— Activity —
Lines holding the word "Malawi" are the ones to copy from the data below.

[Dataset entries]
>>>
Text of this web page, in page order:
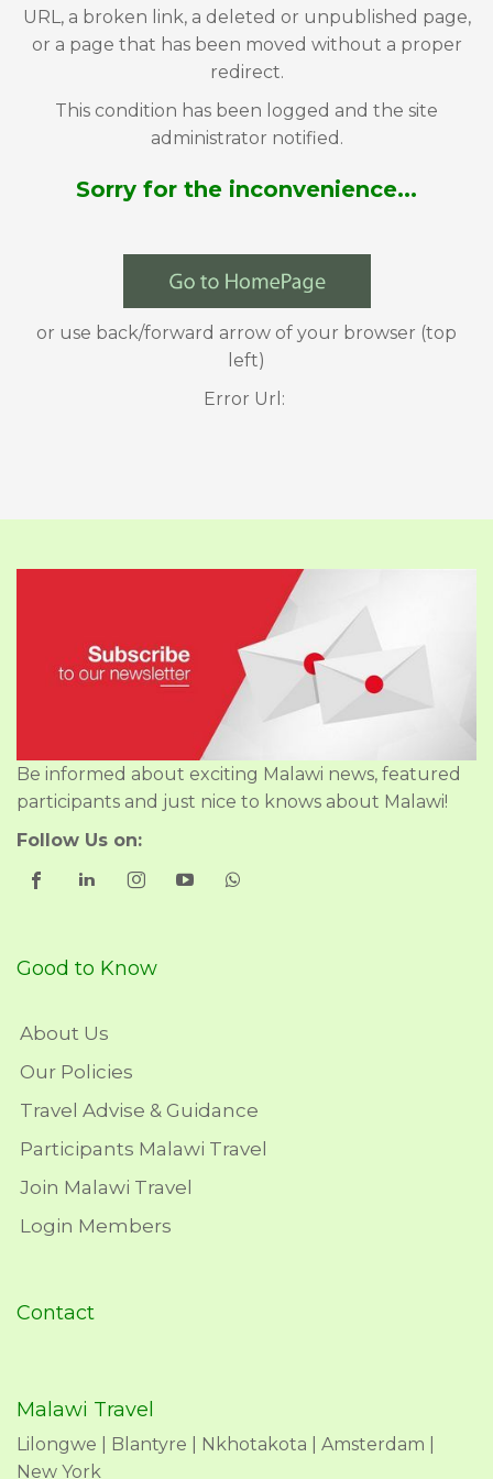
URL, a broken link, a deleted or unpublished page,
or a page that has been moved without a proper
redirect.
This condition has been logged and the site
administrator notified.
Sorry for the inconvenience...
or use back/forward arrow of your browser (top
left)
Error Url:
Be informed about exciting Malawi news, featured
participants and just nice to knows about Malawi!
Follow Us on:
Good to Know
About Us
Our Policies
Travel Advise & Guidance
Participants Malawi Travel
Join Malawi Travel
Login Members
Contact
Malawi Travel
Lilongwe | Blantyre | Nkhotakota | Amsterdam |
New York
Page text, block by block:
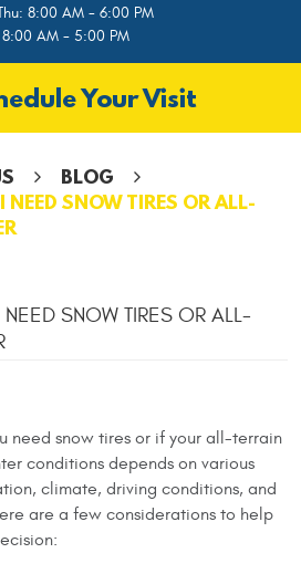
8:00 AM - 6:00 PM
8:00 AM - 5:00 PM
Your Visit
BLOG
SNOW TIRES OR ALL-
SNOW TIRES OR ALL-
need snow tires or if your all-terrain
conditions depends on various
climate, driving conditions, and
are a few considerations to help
<<<
— Exercise solution —
Be informed about exciting Malawi news, featured
participants and just nice to knows about Malawi!
Participants Malawi Travel
Join Malawi Travel
Malawi Travel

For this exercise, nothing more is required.